Required work
Beginning with the first line of the data below, extract each line up to and including the one containing "restaurant as Anchor & Ale. Led by". Copy them exactly and add nothing.
*** Opening of Data for analysis ***
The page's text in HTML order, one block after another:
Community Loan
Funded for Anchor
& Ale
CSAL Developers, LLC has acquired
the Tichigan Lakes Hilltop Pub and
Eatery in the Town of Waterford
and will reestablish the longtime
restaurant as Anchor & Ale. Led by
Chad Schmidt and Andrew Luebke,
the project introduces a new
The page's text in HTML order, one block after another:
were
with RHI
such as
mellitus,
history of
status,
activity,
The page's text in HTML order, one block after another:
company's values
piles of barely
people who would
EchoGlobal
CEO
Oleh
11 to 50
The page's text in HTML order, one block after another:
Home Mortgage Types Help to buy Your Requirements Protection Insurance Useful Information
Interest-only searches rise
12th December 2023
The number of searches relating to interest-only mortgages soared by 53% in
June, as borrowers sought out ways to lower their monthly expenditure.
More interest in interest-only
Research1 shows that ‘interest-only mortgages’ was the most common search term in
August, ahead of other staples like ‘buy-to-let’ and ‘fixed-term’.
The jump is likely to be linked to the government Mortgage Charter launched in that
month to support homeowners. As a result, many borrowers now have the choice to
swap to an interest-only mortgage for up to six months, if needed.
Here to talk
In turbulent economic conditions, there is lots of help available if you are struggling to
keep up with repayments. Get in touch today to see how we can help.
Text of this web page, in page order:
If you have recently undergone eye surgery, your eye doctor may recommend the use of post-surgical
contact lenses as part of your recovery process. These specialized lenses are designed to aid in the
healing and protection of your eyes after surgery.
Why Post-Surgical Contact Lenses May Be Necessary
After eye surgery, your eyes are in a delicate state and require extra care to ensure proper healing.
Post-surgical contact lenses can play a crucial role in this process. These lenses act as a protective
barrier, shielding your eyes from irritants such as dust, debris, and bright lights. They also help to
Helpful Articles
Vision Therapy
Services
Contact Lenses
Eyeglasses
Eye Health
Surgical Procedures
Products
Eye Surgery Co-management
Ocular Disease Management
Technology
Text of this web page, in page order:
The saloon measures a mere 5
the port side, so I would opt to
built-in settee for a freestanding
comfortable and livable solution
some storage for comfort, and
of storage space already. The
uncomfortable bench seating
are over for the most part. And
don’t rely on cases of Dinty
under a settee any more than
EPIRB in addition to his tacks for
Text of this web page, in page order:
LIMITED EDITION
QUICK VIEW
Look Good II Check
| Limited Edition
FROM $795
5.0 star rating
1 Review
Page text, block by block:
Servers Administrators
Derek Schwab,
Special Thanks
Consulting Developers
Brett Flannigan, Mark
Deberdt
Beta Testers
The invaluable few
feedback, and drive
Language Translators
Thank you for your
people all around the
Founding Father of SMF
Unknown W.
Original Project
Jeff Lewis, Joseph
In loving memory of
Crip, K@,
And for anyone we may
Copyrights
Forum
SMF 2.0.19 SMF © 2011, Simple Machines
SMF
*** Close of Data for analysis ***
Completed task
The page's text in HTML order, one block after another:
Community Loan
Funded for Anchor
& Ale
CSAL Developers, LLC has acquired
the Tichigan Lakes Hilltop Pub and
Eatery in the Town of Waterford
and will reestablish the longtime
restaurant as Anchor & Ale. Led by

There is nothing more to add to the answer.